Kirby, the Pentagon spokesman, said in a statement that "we grieve alongside these Gold Star families," while backing the inquiry's principal conclusions.

"We do not pretend to understand the depths of their grief, but we respect their concerns and their unique perspectives about the loss of their loved ones," he said. "To that end, we stand by the investigation's finding that the attack on Abbey Gate could not have been prevented and that the decision made by commanders on the ground to keep the gate open was consistent with their mission of trying to evacuate as many people as possible."

Rick Herrera, Gee's father, called the operation a "blunder" carried out without enough time to prepare. His daughter had followed her husband, Jarod Gee, into the Marine Corps.
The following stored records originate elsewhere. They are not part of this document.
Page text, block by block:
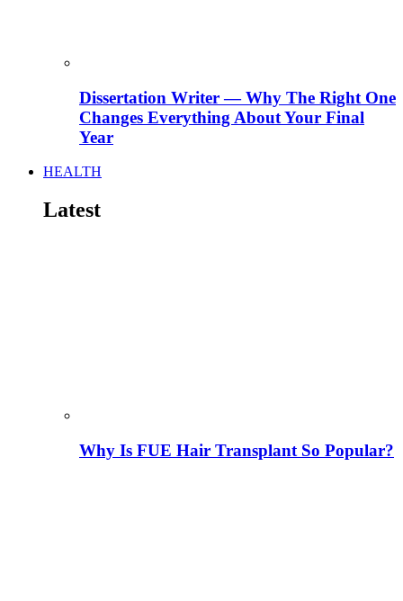
Dissertation Writer — Why The Right One
Changes Everything About Your Final
Year
HEALTH
Latest
Why Is FUE Hair Transplant So Popular?

A straight-A student in high school, she had sent him pictures of her guiding Afghans onto planes, but never mentioned that she also took shifts searching women entering the airport at Abbey Gate.

Herrera, a self-described "die-hard Republican" from Roseville, Calif., said he has not talked with senior administration officials about the death of his daughter. During a visit to Washington to bury her at Arlington National Cemetery, he and several other family members visited Rep. Tom McClintock, R-Calif., and House Minority Leader Kevin McCarthy, R.-Calif., who phoned Trump on a golf course so he could offer condolences.

Trump, Herrera said, offered to pay for their stay and meals at Trump International Hotel in Washington. A hotel manager followed up later to say he had talked to Trump and that the bill was covered, Herrera said. Another person familiar with the situation, speaking on the condition of anonymity to discuss the former president's private conversation, confirmed hearing the phone call. Trump's office did not respond to requests for comment.

Barnett, Hoover's mother, said she hopes that Biden and the senior military commanders in charge of the operation will acknowledge it was poorly planned and carried out with "total disregard for the lives of our service members."

She said that while her son considered the mission to be mismanaged, he wanted to help and told his commanding officer that he saw his sisters and nieces in the women and children they were evacuating.

Cheryl Merola, of Rancho Cucamonga, Calif., said that her son Dylan had joined the military just a few years earlier and was wrapping up a deployment in Jordan when his unit was reassigned to assist in the evacuation. The families of the U.S. troops killed speak frequently, she said, and many struggle to understand how relatively inexperienced Marines could be assigned such a dangerous, weighty task.

"It's hard to call the operation a success," she said, "when you got 13 kids killed."